Returning to my vinyl seat beside her with awkward enthusiasm, I affixed my conversational bait. “I love mango,” I said, “but not in the United States. The only good mangoes come from East Africa.” Her eyes widened and her jaw dropped just barely, stretching the elastic on her black polyester head covering.
Looking at my new conversation partner recalled a memory of my six-year-old pulling the neck of his t-shirt tightly around his face and asking, “Mom, why do some women in Africa wear their shirts like this?” At the time, I did not have a good answer for him; looking at this woman in the Minneapolis airport two years after moving back to the United States, I knew exactly why she wore the hijab. It is what drew me to her.
My good Midwest Christian upbringing could never have prepared me to solicit casual conversation with a Muslim woman from Somalia. Just five years ago I would have either ignored her altogether or felt some internal pressure to ensure she said the sinners prayer before my bags arrived on carousel four. Three years of living in East Africa have taught me a very important lesson that now provoked my passion to reach out to this stranger.

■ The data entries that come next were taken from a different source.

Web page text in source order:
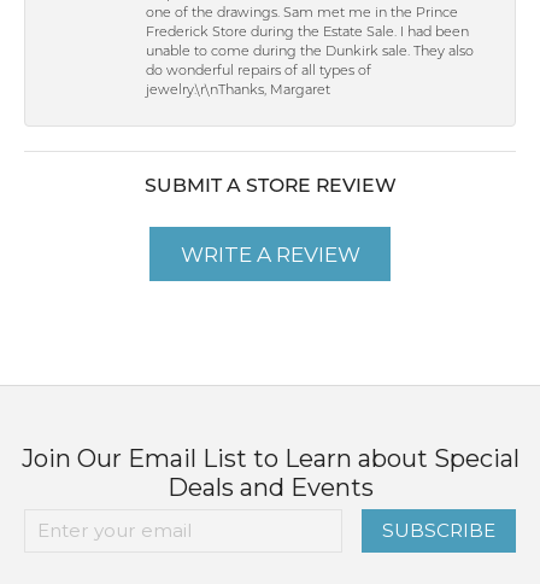
one of the drawings. Sam met me in the Prince
Frederick Store during the Estate Sale. I had been
unable to come during the Dunkirk sale. They also
do wonderful repairs of all types of
jewelry.\r\nThanks, Margaret
SUBMIT A STORE REVIEW
WRITE A REVIEW
Join Our Email List to Learn about Special
Deals and Events
SUBSCRIBE
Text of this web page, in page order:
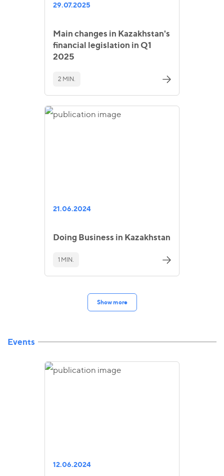
29.07.2025
Main changes in Kazakhstan's
financial legislation in Q1
2025
2 MIN.
21.06.2024
Doing Business in Kazakhstan
1 MIN.
Show more
Events
12.06.2024
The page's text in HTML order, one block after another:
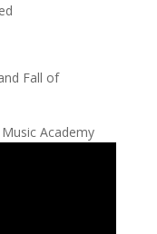
Fall of
Academy
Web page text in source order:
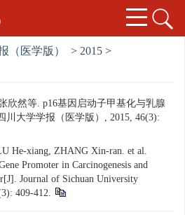
（医学版） > 2015 >
欣然等. p16基因启动子甲基化与乳腺
大学学报（医学版）, 2015, 46(3):
He-xiang, ZHANG Xin-ran. et al.
Promoter in Carcinogenesis and
Journal of Sichuan University
409-412.
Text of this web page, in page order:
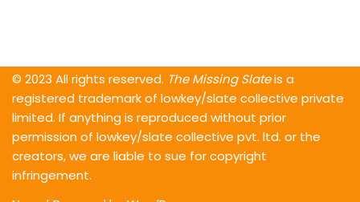
© 2023 All rights reserved. The Missing Slateis a
registered trademark of lowkey/slate collective private
limited. If anything is reproduced without prior
permission of lowkey/slate collective pvt. ltd. or the
creators, we are liable to sue for copyright
infringement.

She is not a terrorist. She is not.
After September 11, I joined millions of Americans in ignorant assumptions that all Muslims hate us and are huddled in back alleys planning their next jihad. I do not know what I thought about Muslim women exactly, but I remember giving them some merciful escape. They probably had no idea their husbands were out there plotting to kill innocent people, I thought, but the fact that they live in the United States means they have seen churches. They must know there is an alternative worldview. I wondered why women would stay with their husbands if they knew what they were doing was wrong? Certainly the Quran does not condone terrorism. I judged. Does she read her own holy book? Ten years later, I learned the painful truth.
In 2012, I sat with a group of Somali women drinking tea in a typical cinder-block home. We were talking about Abraham, and they were sharing story of Ishmael being sacrificed on the altar. “What about Isaac?” I asked. “Where is he in the story?” They looked at me blankly. “Abraham had two sons,” I repeated. “What does the Quran say about Isaac?” None of them knew how to answer. I was not alarmed—after all, there is an inappropriate number of Christians who could not tell you the role Ishmael played in the Bible either.
What Samira told me next rocked me to the core. “I can ask my father to ask our Imam. He can read the Quran.” In Islam, I came to learn, the only valid reading of the Quran is in Arabic. For my Somali-speaking friend, there was no hope of ever reading the Quran for herself. Even if she could, as a woman (seen as the intellectual equal to a dog or donkey) she would not be trusted to interpret it without the help of her brother, father, or husband—most of whom are also unable to read Arabic themselves and so rely entirely on the interpretation of their Imam (pastor). In an ironic paradox, the Imam likely has never read the Quran either but has memorized the entire book in a language not native to him. I realized that day that if the Quran said anything about the killing of innocent people, few (if any) non-Arabic-speaking Muslims would know it. It was not until years later that I learned the majority of the Muslim world does not even speak Arabic. Millions of Muslims worldwide are unaware that jihad is not only in the Quran, but is also sanctioned by Allah. (Quran, Surah 9 and Surah 4:150–151)
For years after September 11, I had been holding Muslim women accountable for what they likely had no idea existed. I also made erroneous assumptions about the impact of living in the United States on her understanding of Jesus. I recently interviewed a young woman from Kuwait who had left Islam and followed Christ some five years ago. “I lived in the United States for fourteen years,” she said with a hint of anger, “and not one Christian ever told me what goes on inside their church. I never knew Jesus was alive. I never knew He loved me.”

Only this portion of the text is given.